[PROBLEM TO SOLVE]: Return the stretch from the line with "256-bit encryption Bank-level" through the line with "as a trusted" in the data below, character for character, skipping all pictures.

─── DATA FOR REVIEW

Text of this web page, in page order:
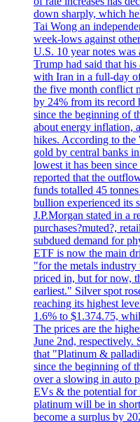
down sharply, which
Tai Wong an
week-lows against
U.S. 10 year notes
Trump had said that
with Iran in a full-day
the five month conflict
by 24% from its record
since the beginning of
about energy inflation,
hikes. According to
gold by central banks
lowest it has been
reported that the
funds totalled 45
bullion experienced its
J.P.Morgan stated in a
purchases?muted?,
subdued demand for
ETF is now the main
"for the metals industry
priced in, but for now,
earliest." Silver spot
reaching its highest
1.6% to $1.374.75,
The prices are the
June 2nd, respectively.
that "Platinum &
since the beginning of
over a slowing in auto
EVs & the potential for
platinum will be in
become a surplus by
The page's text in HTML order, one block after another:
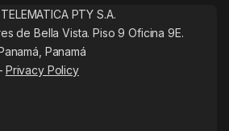
PTY S.A.
de Bella Vista. Piso 9 Oficina 9E.
Panamá
Privacy Policy
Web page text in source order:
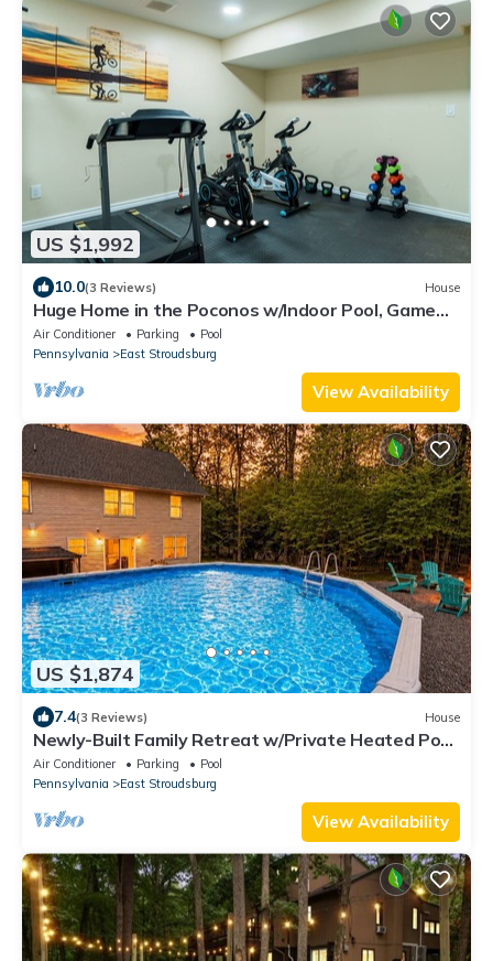
US $1,992
10.0(3 Reviews) House
Huge Home in the Poconos w/Indoor Pool, Game
Room, Movie Theater and Much More!
Air Conditioner Parking
Pool
Pennsylvania
East Stroudsburg
View Availability
US $1,874
7.4(3 Reviews) House
Newly-Built Family Retreat w/Private Heated Pool,
Hot Tub, Sauna, Game Room
Air Conditioner Parking
Pool
Pennsylvania
East Stroudsburg
View Availability
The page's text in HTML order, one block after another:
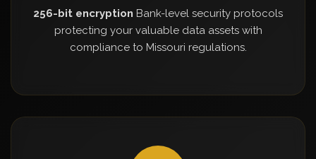
256-bit encryption Bank-level security protocols
protecting your valuable data assets with
compliance to Missouri regulations.
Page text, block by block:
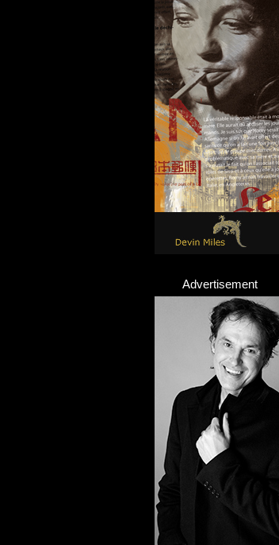
Advertisement
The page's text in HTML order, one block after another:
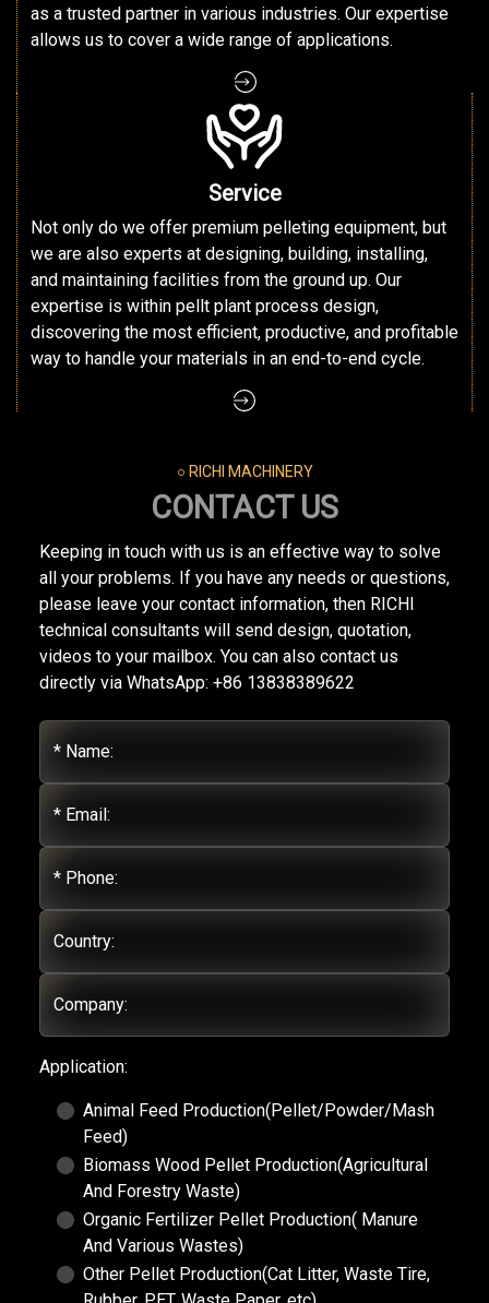
as a trusted partner in various industries. Our expertise
allows us to cover a wide range of applications.
Service
Not only do we offer premium pelleting equipment, but
we are also experts at designing, building, installing,
and maintaining facilities from the ground up. Our
expertise is within pellt plant process design,
discovering the most efficient, productive, and profitable
way to handle your materials in an end-to-end cycle.
○ RICHI MACHINERY
CONTACT US
Keeping in touch with us is an effective way to solve
all your problems. If you have any needs or questions,
please leave your contact information, then RICHI
technical consultants will send design, quotation,
videos to your mailbox. You can also contact us
directly via WhatsApp: +86 13838389622
* Name:
* Email:
* Phone:
Country:
Company:
Application:
Animal Feed Production(Pellet/Powder/Mash
Feed)
Biomass Wood Pellet Production(Agricultural
And Forestry Waste)
Organic Fertilizer Pellet Production( Manure
And Various Wastes)
Other Pellet Production(Cat Litter, Waste Tire,
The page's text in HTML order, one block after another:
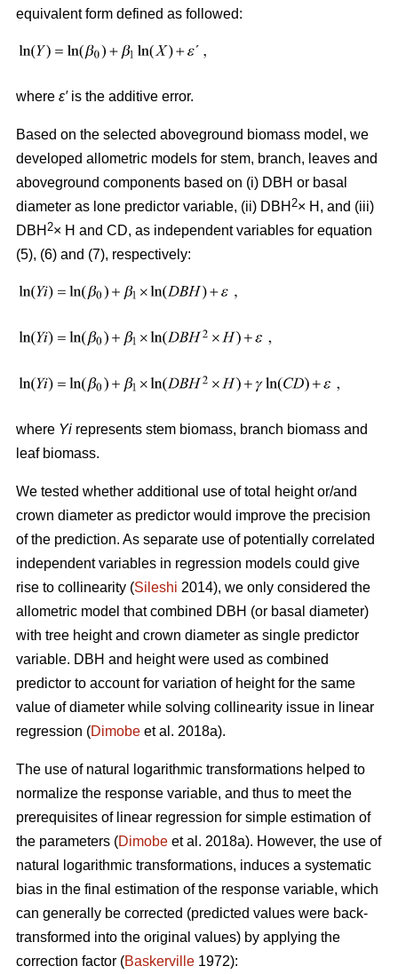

──────

[THE ANSWER]:
256-bit encryption Bank-level security protocols
protecting your valuable data assets with
compliance to Missouri regulations.
Page text, block by block:
Advertisement
The page's text in HTML order, one block after another:
as a trusted partner in various industries. Our expertise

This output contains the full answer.